The handsets and operating system are being launched under the tagline “redesigned, re-engineered, reinvented,” underscoring Mr Heins’s hope that the launch “is not the finishing line, it’s the starting line” for the company.

Mr Heins and BlackBerry’s board have bet the future of the company on the success of BlackBerry 10 devices and on the new operating system that powers them.
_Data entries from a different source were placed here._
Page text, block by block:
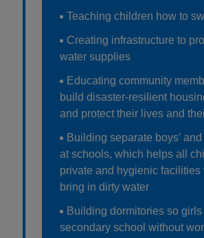
Teaching children how to
Creating infrastructure to
water supplies
Educating community
build disaster-resilient
and protect their lives and
Building separate boys’
at schools, which helps all
private and hygienic facilities
bring in dirty water
Building dormitories so girls
secondary school without
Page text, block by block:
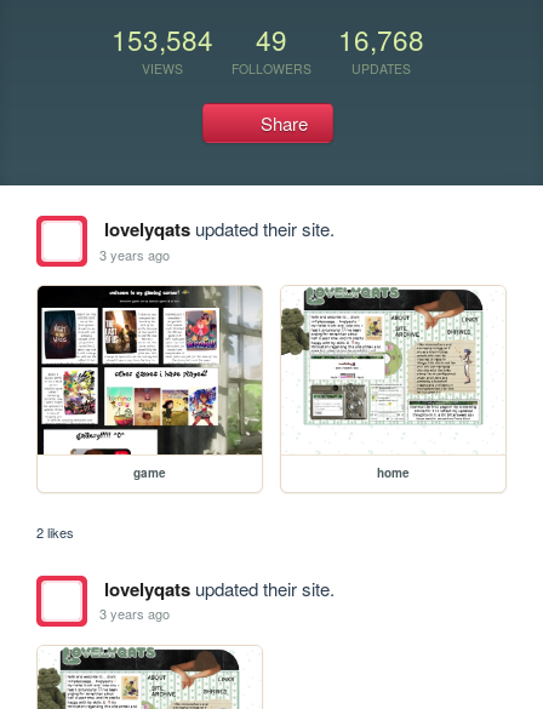
153,584
VIEWS
49
FOLLOWERS
16,768
UPDATES
Share
lovelyqatsupdated their site.
3 years ago
game home
2 likes
lovelyqatsupdated their site.
3 years ago
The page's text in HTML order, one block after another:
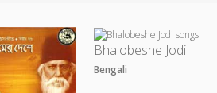
Bhalobeshe Jodi
Bengali
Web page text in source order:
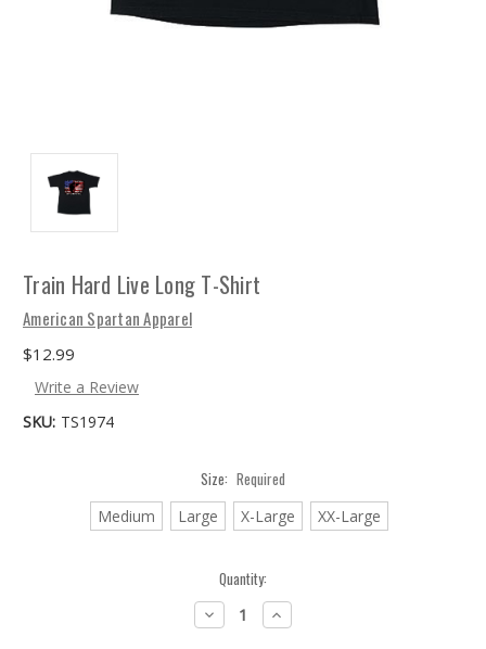
Train Hard Live Long T-Shirt
American Spartan Apparel
$12.99
Write a Review
SKU: TS1974
Size: Required
Medium Large X-Large XX-Large
Quantity:
Decrease
Quantity:
Increase
Quantity:

BlackBerry is hoping the operating system will enable it to outpace Microsoft’s rival Windows Phone OS and become the third main smartphone operating system behind Google’s Android and Apple’s iOS.
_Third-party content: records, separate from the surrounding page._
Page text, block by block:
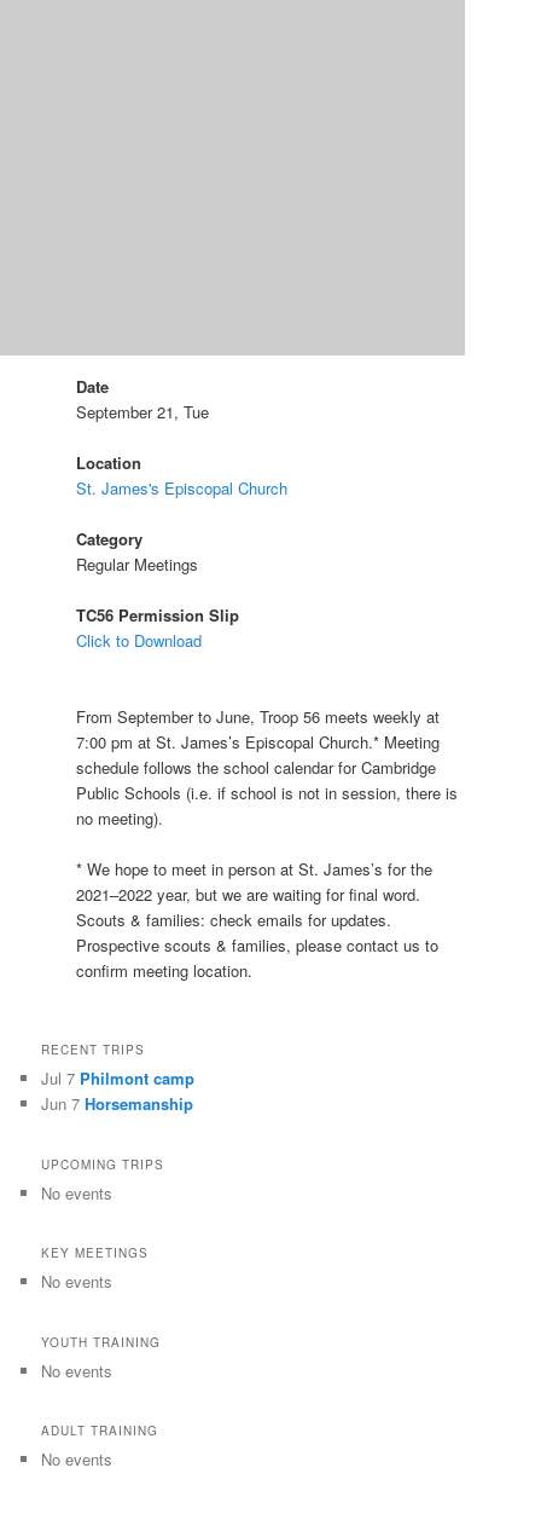
Date
September 21, Tue
Location
St. James's Episcopal Church
Category
Regular Meetings
TC56 Permission Slip
Click to Download
From September to June, Troop 56 meets weekly at
7:00 pm at St. James’s Episcopal Church.* Meeting
schedule follows the school calendar for Cambridge
Public Schools (i.e. if school is not in session, there is
no meeting).
* We hope to meet in person at St. James’s for the
2021–2022 year, but we are waiting for final word.
Scouts & families: check emails for updates.
Prospective scouts & families, please contact us to
confirm meeting location.
RECENT TRIPS
Jul 7 Philmont camp
Jun 7Horsemanship
UPCOMING TRIPS
No events
KEY MEETINGS
No events
YOUTH TRAINING
No events
ADULT TRAINING
No events
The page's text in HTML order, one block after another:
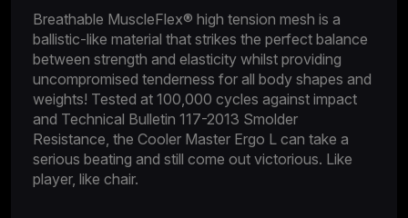
Breathable MuscleFlex® high tension mesh is a
ballistic-like material that strikes the perfect balance
between strength and elasticity whilst providing
uncompromised tenderness for all body shapes and
weights! Tested at 100,000 cycles against impact
and Technical Bulletin 117-2013 Smolder
Resistance, the Cooler Master Ergo L can take a
serious beating and still come out victorious. Like
player, like chair.
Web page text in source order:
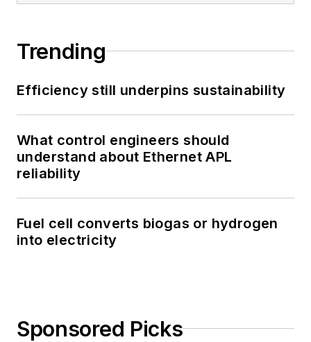
Trending
Efficiency still underpins sustainability
What control engineers should
understand about Ethernet APL
reliability
Fuel cell converts biogas or hydrogen
into electricity
Sponsored Picks
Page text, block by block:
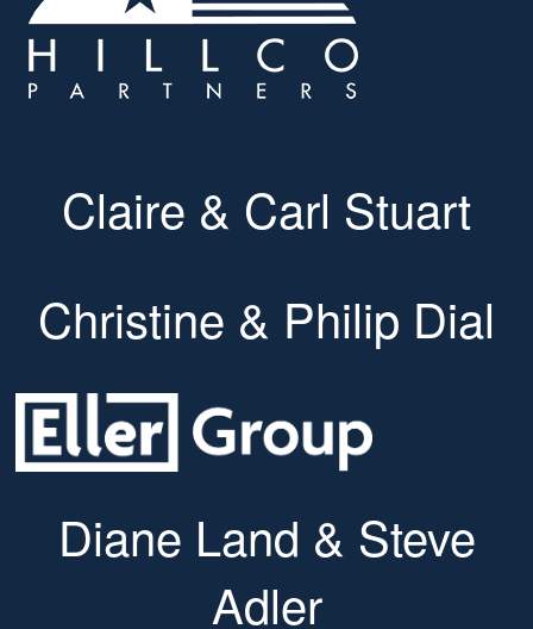
Claire & Carl Stuart
Christine & Philip Dial
Diane Land & Steve
Adler
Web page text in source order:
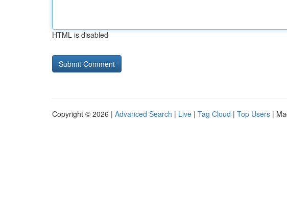
HTML is disabled
Copyright © 2026 | Advanced Search | Live | Tag Cloud | Top Users |
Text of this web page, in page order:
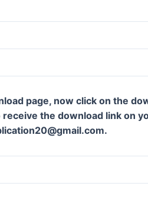
page, now click on the
the download link on
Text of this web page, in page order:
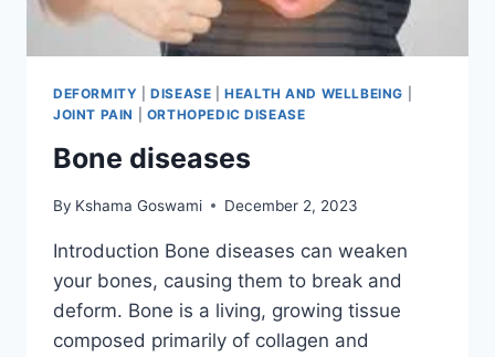
DEFORMITY |DISEASE |HEALTH AND WELLBEING
JOINT PAIN
ORTHOPEDIC DISEASE
Bone diseases
By Kshama Goswami December 2, 2023
Introduction Bone diseases can weaken
your bones, causing them to break and
deform. Bone is a living, growing tissue
composed primarily of collagen and
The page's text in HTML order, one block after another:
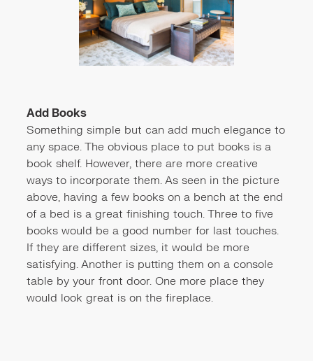
Add Books
Something simple but can add much elegance to
any space. The obvious place to put books is a
book shelf. However, there are more creative
ways to incorporate them. As seen in the picture
above, having a few books on a bench at the end
of a bed is a great finishing touch. Three to five
books would be a good number for last touches.
If they are different sizes, it would be more
satisfying. Another is putting them on a console
table by your front door. One more place they
would look great is on the fireplace.
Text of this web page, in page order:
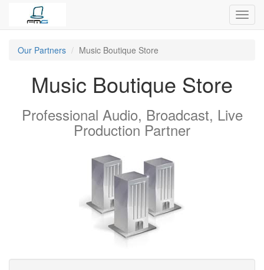
Our Partners
Music Boutique Store
Music Boutique Store
Professional Audio, Broadcast, Live
Production Partner
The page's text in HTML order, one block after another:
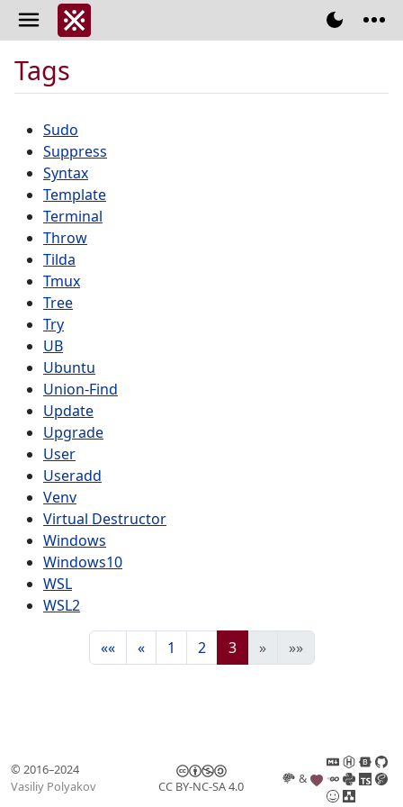
Tags
Sudo
Suppress
Syntax
Template
Terminal
Throw
Tilda
Tmux
Tree
Try
UB
Ubuntu
Union-Find
Update
Upgrade
User
Useradd
Venv
Virtual Destructor
Windows
Windows10
WSL
WSL2
«« « 1 2 3 » »»
© 2016–2024
Vasiliy Polyakov
CC BY-NC-SA 4.0
&
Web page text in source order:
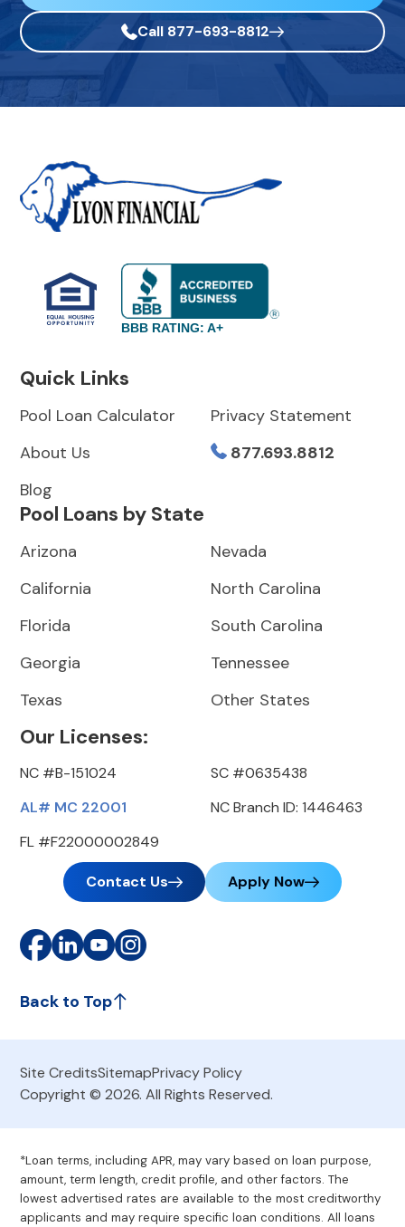
Call 877-693-8812
BBB RATING: A+
Quick Links
Pool Loan Calculator
About Us
Blog
Privacy Statement
877.693.8812
Pool Loans by State
Arizona
California
Florida
Georgia
Texas
Nevada
North Carolina
South Carolina
Tennessee
Other States
Our Licenses:
NC #B-151024
AL# MC 22001
FL #F22000002849
SC #0635438
NC Branch ID: 1446463
Contact Us Apply Now
Back to Top
Site CreditsSitemapPrivacy Policy
Copyright © 2026. All Rights Reserved.
*Loan terms, including APR, may vary based on loan purpose,
amount, term length, credit profile, and other factors. The
lowest advertised rates are available to the most creditworthy
applicants and may require specific loan conditions. All loans

However, analysts are divided over whether this will be enough to enable the company to survive or whether it will be forced to take more drastic action.

Analysts see the launch as the last real chance for BlackBerry to reverse a precipitous slide in market share and compete more effectively with the iPhone and Android-powered devices, including Samsung’s Galaxy family, which dominate the smartphone market.

BlackBerry’s share of the market has dwindled to less than 2 per cent in its core US market as consumers and corporate customers have abandoned the ageing BlackBerry product portfolio.

If the products fail, they say BlackBerry may be forced to abandon the hardware market and focus on licensing and service revenues, or sell the business as a whole or in parts.

BlackBerry, which has shed 5,000 jobs and cut $1 billion off its operating costs in preparation for its turnround, has also focused on ensuring there are lots of apps and content to support the new hardware.